◆ **Exercise instructions**
Transcribe each record exactly; skip any picture.

(Stored items from a collection)

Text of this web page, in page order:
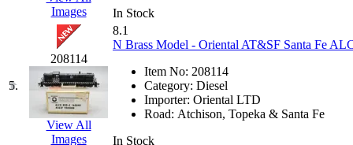
KTM (12)
KUM/KAT
KUM/SAMH
(0)
Kumata (107)
KYONGDONG
(0)
Lhee Do (8)
LIK (13)
Lone Star
Lytler &amp; Lytler
M&G (2)
Images
In Stock
5.
208114
View All
Images
8.1
N Brass Model - Oriental AT&SF Santa Fe
Item No: 208114
Category: Diesel
Importer: Oriental LTD
Road: Atchison, Topeka & Santa Fe
In Stock

◆ **Exercise result**
Text of this web page, in page order:
KTM (12)
KUM/KAT
KUM/SAMH
(0)
Kumata (107)
KYONGDONG
(0)
Lhee Do (8)
LIK (13)
Lone Star
Lytler &amp; Lytler
M&G (2)
Images
In Stock
5.
208114
View All
Images
8.1
N Brass Model - Oriental AT&SF Santa Fe
Item No: 208114
Category: Diesel
Importer: Oriental LTD
Road: Atchison, Topeka & Santa Fe
In Stock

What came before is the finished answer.